Please write out the lines of the data exactly, beginning with the first and ending with the line containing "Can I combine this tour with other tours?"; leave the pictures behind.

Dataset entries
--- START ---
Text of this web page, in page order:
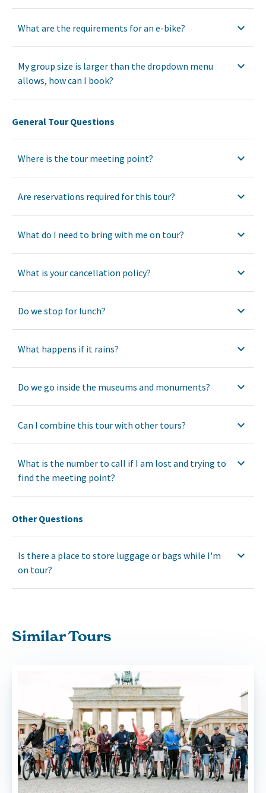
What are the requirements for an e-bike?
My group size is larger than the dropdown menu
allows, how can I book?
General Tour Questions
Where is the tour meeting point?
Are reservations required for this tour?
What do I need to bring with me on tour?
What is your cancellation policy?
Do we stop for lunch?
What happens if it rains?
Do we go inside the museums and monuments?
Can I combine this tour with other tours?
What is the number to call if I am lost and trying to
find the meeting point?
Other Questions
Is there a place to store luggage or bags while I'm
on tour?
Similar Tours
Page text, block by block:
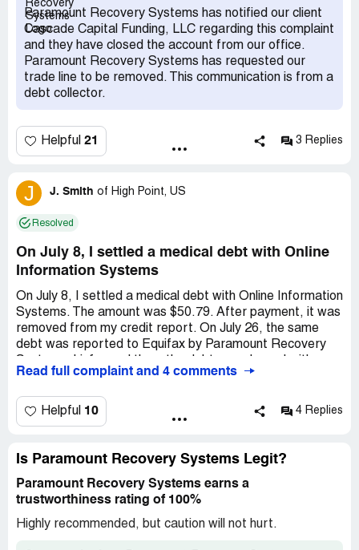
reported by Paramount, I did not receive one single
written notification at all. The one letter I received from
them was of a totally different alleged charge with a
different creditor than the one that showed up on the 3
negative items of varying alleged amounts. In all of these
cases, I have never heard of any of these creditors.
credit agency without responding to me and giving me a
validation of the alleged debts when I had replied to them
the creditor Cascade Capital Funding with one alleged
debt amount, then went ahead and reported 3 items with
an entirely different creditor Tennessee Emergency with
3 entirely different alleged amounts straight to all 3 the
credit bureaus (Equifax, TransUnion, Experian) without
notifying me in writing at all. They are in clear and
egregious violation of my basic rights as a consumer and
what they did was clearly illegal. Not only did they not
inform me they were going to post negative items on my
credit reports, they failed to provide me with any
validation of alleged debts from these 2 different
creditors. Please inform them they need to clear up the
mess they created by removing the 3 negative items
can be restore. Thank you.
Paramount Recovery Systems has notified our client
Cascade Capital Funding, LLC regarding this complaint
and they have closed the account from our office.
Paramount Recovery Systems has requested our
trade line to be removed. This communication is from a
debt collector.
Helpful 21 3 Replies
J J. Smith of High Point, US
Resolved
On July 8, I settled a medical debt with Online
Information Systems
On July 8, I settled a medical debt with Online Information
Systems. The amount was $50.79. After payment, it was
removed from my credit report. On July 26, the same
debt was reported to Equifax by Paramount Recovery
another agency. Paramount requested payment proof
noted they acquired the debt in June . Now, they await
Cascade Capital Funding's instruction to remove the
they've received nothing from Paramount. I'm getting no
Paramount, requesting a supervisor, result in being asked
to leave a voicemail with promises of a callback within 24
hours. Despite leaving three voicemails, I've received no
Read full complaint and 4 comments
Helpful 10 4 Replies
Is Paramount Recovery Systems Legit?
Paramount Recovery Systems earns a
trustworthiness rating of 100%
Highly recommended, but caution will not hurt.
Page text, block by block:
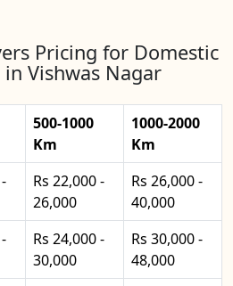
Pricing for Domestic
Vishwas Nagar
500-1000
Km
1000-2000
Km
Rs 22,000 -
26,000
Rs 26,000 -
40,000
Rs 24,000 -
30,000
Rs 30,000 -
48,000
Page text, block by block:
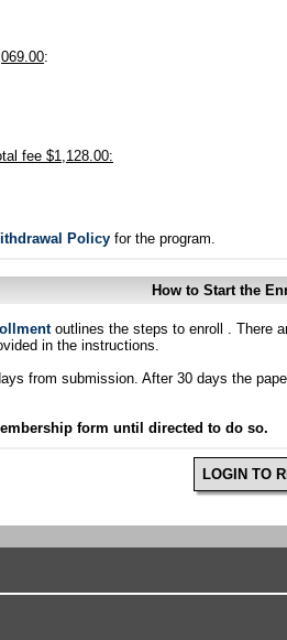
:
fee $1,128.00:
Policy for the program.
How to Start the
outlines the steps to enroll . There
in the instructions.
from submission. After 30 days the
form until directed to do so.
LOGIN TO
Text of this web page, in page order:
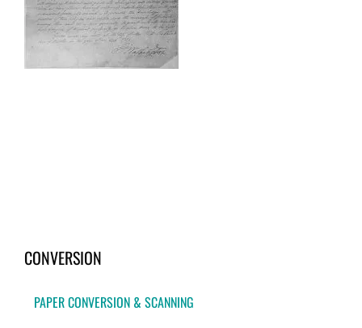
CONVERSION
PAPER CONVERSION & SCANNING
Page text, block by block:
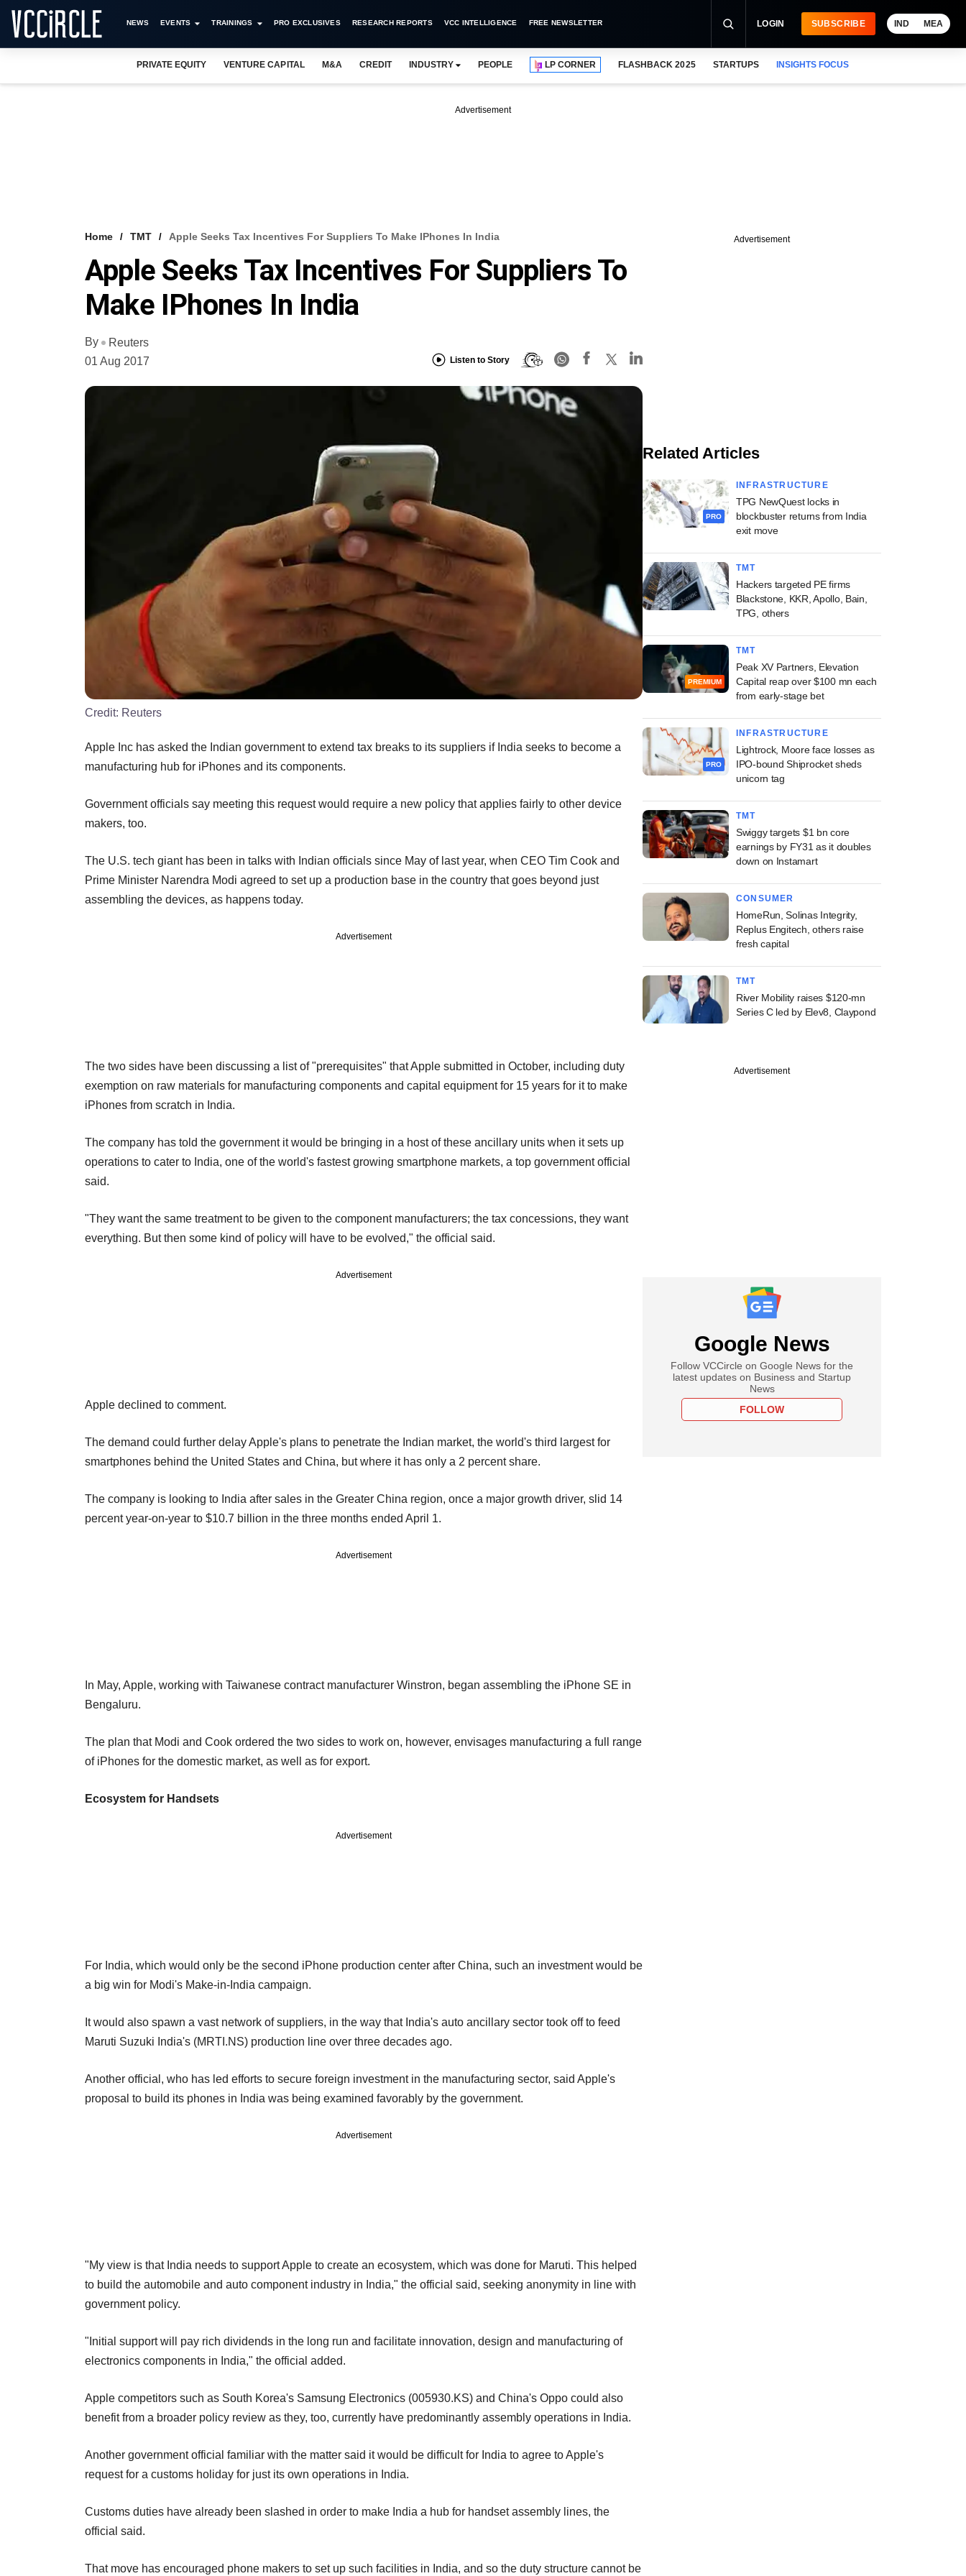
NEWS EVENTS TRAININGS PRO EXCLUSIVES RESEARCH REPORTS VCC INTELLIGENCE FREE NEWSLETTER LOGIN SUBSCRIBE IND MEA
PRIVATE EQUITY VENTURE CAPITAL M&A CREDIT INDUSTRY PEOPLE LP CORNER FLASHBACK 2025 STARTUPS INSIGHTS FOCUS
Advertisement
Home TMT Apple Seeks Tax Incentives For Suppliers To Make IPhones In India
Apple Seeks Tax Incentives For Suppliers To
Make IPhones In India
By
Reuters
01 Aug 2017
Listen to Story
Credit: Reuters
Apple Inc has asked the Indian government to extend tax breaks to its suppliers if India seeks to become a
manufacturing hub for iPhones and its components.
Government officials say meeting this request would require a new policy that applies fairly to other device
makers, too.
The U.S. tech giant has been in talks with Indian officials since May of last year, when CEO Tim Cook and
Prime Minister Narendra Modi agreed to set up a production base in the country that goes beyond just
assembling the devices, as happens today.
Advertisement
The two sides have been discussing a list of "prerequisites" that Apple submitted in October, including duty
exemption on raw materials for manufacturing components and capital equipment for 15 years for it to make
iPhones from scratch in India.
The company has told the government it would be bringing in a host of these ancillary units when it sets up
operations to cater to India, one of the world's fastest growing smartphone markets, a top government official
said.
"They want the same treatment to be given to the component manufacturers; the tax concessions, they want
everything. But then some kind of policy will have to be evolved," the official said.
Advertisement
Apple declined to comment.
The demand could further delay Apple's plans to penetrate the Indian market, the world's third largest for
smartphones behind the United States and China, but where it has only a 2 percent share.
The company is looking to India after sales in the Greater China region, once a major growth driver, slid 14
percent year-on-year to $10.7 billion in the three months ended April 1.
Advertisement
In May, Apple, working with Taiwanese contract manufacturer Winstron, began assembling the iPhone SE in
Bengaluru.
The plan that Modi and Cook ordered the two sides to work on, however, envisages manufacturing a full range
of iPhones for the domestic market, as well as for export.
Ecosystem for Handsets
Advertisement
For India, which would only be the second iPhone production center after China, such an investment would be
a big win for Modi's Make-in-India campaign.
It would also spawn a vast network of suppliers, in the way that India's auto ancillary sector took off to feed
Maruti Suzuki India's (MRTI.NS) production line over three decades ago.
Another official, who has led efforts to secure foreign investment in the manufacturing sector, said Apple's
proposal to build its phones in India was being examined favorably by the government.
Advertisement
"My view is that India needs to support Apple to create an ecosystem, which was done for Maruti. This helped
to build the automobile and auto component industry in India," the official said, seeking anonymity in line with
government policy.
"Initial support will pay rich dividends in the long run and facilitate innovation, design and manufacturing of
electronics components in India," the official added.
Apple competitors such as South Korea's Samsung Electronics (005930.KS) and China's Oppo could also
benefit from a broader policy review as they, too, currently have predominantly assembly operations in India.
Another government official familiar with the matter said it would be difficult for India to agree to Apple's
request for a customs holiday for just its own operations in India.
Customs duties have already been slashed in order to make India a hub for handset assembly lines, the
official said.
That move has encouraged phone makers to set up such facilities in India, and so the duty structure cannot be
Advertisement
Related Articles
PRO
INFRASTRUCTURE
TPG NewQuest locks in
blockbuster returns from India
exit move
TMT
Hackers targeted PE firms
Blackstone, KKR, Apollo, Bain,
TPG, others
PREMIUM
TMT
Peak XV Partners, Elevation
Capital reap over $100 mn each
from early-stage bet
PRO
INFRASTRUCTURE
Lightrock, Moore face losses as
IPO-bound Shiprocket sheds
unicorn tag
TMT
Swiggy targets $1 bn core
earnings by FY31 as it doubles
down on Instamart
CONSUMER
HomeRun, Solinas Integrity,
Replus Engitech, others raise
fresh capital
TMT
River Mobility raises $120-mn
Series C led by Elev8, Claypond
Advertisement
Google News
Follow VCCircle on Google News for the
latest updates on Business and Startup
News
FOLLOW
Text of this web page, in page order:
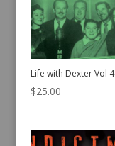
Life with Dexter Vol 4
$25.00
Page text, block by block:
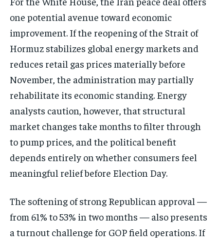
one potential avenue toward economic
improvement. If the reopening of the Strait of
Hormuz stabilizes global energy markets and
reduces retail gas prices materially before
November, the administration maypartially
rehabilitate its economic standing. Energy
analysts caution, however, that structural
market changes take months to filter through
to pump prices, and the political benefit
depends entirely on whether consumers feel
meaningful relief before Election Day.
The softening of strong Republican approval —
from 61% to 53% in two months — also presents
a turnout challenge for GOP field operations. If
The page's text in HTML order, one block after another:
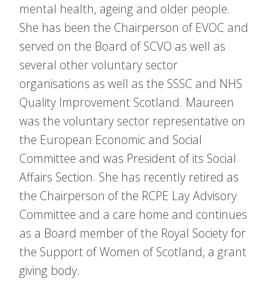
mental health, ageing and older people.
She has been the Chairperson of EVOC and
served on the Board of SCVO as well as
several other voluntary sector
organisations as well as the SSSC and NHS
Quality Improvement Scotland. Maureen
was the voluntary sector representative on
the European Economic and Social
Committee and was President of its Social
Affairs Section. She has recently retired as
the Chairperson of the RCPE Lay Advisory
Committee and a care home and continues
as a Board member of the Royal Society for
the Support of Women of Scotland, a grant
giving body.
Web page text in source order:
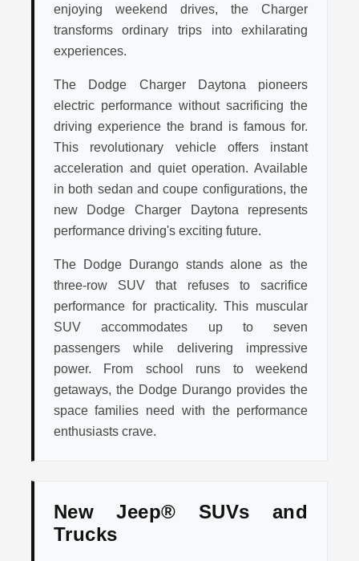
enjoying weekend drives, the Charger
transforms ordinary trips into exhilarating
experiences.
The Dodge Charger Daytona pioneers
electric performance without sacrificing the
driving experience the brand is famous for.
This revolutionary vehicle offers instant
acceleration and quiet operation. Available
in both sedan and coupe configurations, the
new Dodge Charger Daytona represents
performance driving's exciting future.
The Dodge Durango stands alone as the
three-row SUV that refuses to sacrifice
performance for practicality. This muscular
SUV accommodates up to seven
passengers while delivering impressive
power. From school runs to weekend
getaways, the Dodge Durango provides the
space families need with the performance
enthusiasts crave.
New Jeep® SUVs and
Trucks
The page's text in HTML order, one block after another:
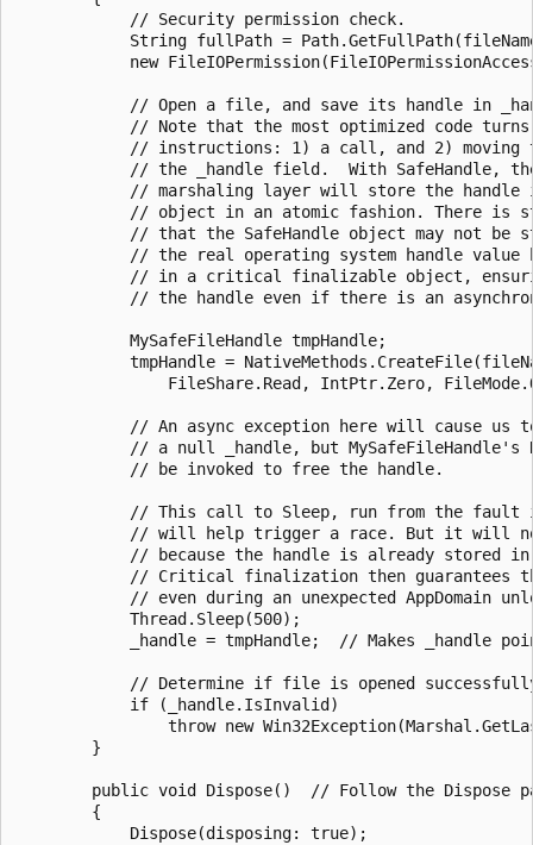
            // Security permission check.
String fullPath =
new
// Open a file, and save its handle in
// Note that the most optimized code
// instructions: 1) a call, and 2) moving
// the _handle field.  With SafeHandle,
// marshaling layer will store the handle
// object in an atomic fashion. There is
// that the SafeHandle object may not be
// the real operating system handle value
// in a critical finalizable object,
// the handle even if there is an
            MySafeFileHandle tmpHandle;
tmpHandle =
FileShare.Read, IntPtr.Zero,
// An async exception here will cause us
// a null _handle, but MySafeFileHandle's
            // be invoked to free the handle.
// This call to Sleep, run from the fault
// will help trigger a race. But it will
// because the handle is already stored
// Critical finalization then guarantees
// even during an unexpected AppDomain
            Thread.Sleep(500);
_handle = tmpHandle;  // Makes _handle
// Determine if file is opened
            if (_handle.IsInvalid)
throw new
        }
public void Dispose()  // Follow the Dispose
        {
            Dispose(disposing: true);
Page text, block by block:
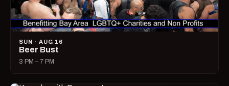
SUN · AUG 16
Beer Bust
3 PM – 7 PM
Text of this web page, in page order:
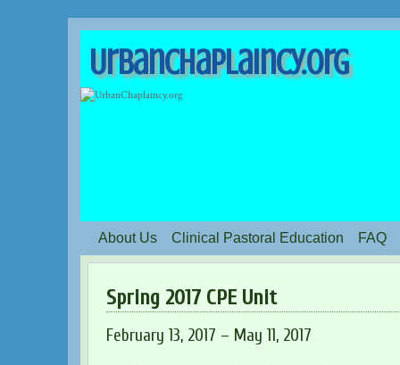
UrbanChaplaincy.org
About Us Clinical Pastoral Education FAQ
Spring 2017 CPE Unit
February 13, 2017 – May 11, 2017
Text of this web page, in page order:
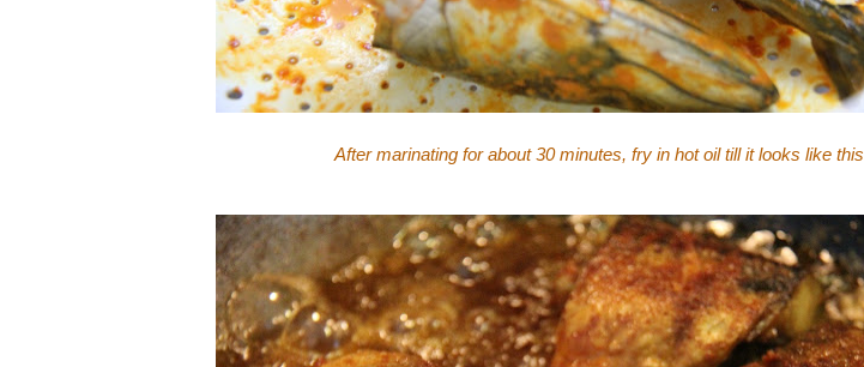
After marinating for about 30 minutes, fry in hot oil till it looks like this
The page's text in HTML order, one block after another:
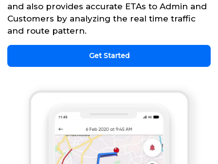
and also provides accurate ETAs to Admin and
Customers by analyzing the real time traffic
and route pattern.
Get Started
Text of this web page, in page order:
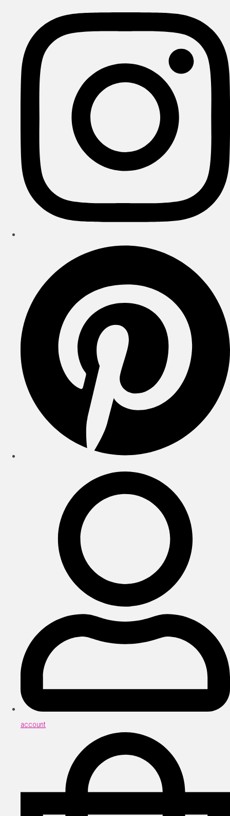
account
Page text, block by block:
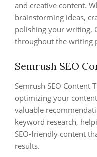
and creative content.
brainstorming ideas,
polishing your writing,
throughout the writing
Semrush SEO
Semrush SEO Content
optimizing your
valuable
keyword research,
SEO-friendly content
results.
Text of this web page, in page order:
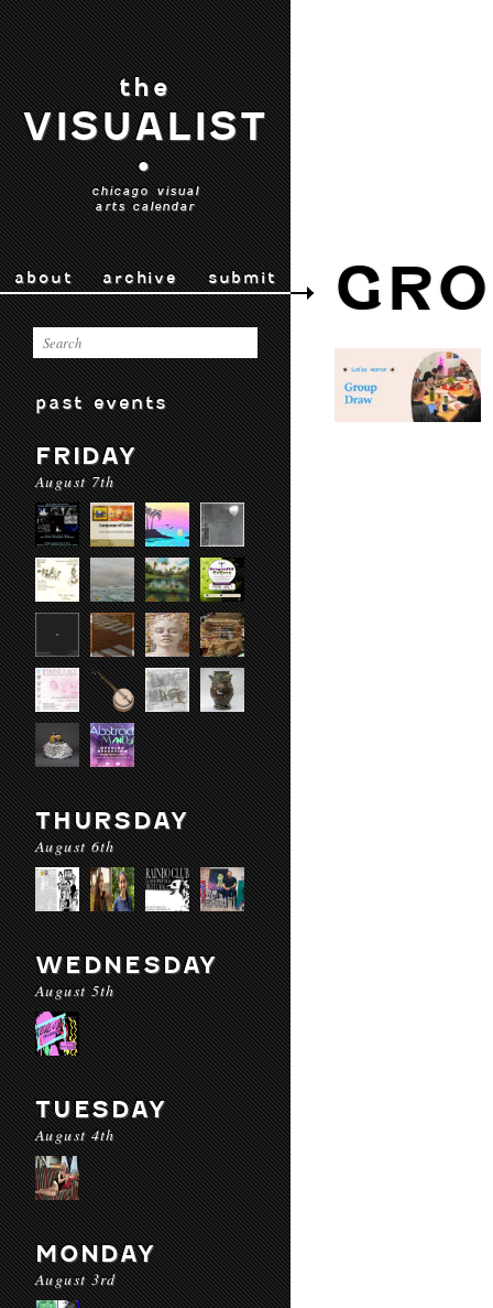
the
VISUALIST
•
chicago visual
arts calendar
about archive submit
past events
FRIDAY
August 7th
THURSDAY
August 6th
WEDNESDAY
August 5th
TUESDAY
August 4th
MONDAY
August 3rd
--- END ---
SOLUTION FOR THIS TASK:
Text of this web page, in page order:
What are the requirements for an e-bike?
My group size is larger than the dropdown menu
allows, how can I book?
General Tour Questions
Where is the tour meeting point?
Are reservations required for this tour?
What do I need to bring with me on tour?
What is your cancellation policy?
Do we stop for lunch?
What happens if it rains?
Do we go inside the museums and monuments?
Can I combine this tour with other tours?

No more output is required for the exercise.